Uber is testing a new feature in California that will let some drivers set their own fares. The new feature will allow drivers to set the fare up to five times higher than Uber’s designated fare, giving drivers more freedom to earn a livable income in the wake of California’s new law toward how gig work gets taxed.

While the greater income appears to help drivers, it may create a bid war where drivers have to actively lower prices in order to get rides. The new feature gives drivers with the lowest fares advantage, sending customers to them first before allowing the more expensive drivers to accept a ride.

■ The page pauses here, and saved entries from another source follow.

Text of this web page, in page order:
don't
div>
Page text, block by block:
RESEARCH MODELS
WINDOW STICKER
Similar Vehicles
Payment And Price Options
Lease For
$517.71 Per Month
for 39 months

For now, the new feature is being tested only in smaller cities like Palm Springs and Santa Barbara, and is limited to rides coming from airports. The company reportedly wants to see how users and drivers respond to the changes before it implements the feature in major areas like Los Angeles and San Francisco. But with changes to how gig workers can earn an income, Uber is having to implement new changes with little time to prepare.

Uber Fights Changes To The Gig Economy In California

The new laws regarding how gig workers can be paid has impacted companies like Uber and Lyft that rely on gig workers to run their companies. The bill, which is called Assembly Bill 5, puts greater limitations on how many projects gig workers can complete per year before their clients must pay them like employees.

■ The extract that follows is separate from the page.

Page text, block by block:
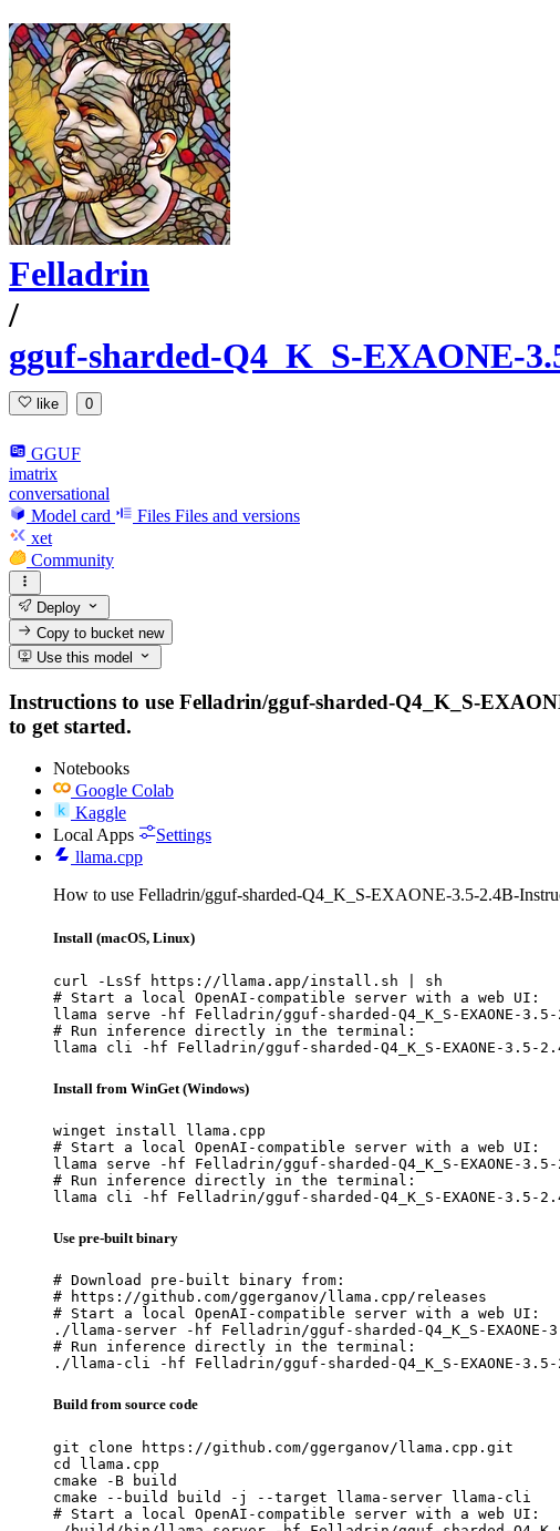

The intention of the bill is to protect gig workers from working hours comparable to part or full-time work where they would otherwise qualify for benefits like healthcare and a 401K, but the reality is that it forces companies like Uber and Lyft to restructure their interfaces to accommodate, forcing gig workers to question what their futures look like within the company.

For freelance workers, the future is much less clear. In many cases, women who opt for freelance gigs in order to maintain a balance of work and raising kids now question whether or not the restructured system will allow them the freedom to work from home and for themselves in the same ways.

The bill, which states that gig workers can only work a certain amount of projects per year, limits how much income people can earn as gig workers or freelancers. In a place like California where technology and entertainment reign as major businesses, the changes could force millions of workers to rethink how they earn an income. That is, if the state is serious about enforcing the law.